Arbitration: Thomas's AT&T Mobility Concurrence Says Public Policy Isn't Enough to Invalidate an Agreement (April 27).
April 27, 2011It has to be about contract formation. And not about violating public policy.
That’s what Associate Justice Clarence Thomas writes are the limits on using Federal Arbitration Act Section 2 to strike down arbitration contracts under state law.
“Contract defenses unrelated to the making of the agreement—such as public policy--could not be the basis for declining to enforce an arbitration clause,” writes Thomas in his six-page concurrence in concurrence in AT&T Mobility v. Concepcion (decided this morning by the U.S. Supreme Court; full details here).
The Thomas concurrence focuses on the textual limits of FAA Section 2’s saving clause. The clause allows states to make laws on contracts, and even laws dealing with arbitration, but they can’t discriminate against arbitration.

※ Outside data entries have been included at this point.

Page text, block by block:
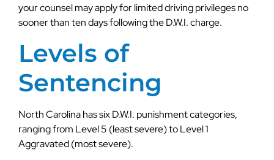
your counsel may apply for limited driving privileges no
sooner than ten days following the D.W.I. charge.
Levels of
Sentencing
North Carolina has six D.W.I. punishment categories,
ranging from Level 5 (least severe) to Level 1
Aggravated (most severe).
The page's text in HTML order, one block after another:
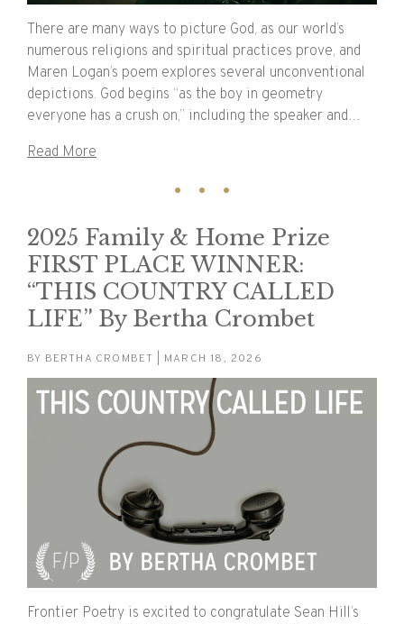
There are many ways to picture God, as our world’s
numerous religions and spiritual practices prove, and
Maren Logan’s poem explores several unconventional
depictions. God begins “as the boy in geometry
everyone has a crush on,” including the speaker and…
Read More
2025 Family & Home Prize
FIRST PLACE WINNER:
“THIS COUNTRY CALLED
LIFE” By Bertha Crombet
BY BERTHA CROMBET | MARCH 18, 2026
Frontier Poetry is excited to congratulate Sean Hill’s

Thomas agrees with the Court’s result, but not how it got there. “As I would read it,” Thomas writes, “the FAA requires that an agreement to arbitrate be enforced unless a party successfully challenges the formation of the arbitration agreement, such as by proving fraud or duress. 9 U. S. C. §§2, 4. Under this reading, I would reverse the Court of Appeals because a district court cannot follow both the FAA and the Discover Bank rule, which does not relate to defects in the making of an agreement.”
But he states that a focus on Section 2 “could benefit from briefing and argument in an appropriate case.” He notes that he believes the Court’s test would provide the same result as his textual interpretation.
Thomas parses the saving clause, and says it suggests that the exception to FAA enforcement does not “include all defenses applicable to any contract[,] but rather some subset of those defenses.”
By examining the rest of the FAA (9 U.S.C. Sec. 1, et seq.), Thomas concludes that the defenses must go to the contract's formation.
Which, he concludes, Discover Bank"s unconscionability analysis does not. The case, he writes “does not concern the making of the arbitration agreement.”
The Ninth Circuit, notes Thomas, had found the arbitration agreement an exculpatory contract—one that would absolve AT&T Mobility of liability. Those contracts “are a paradigmatic example of contracts that will not be enforced because of public policy.”
And, the “[r]efusal to enforce a contract for public-policy reasons does not concern whether the contract was properly made.”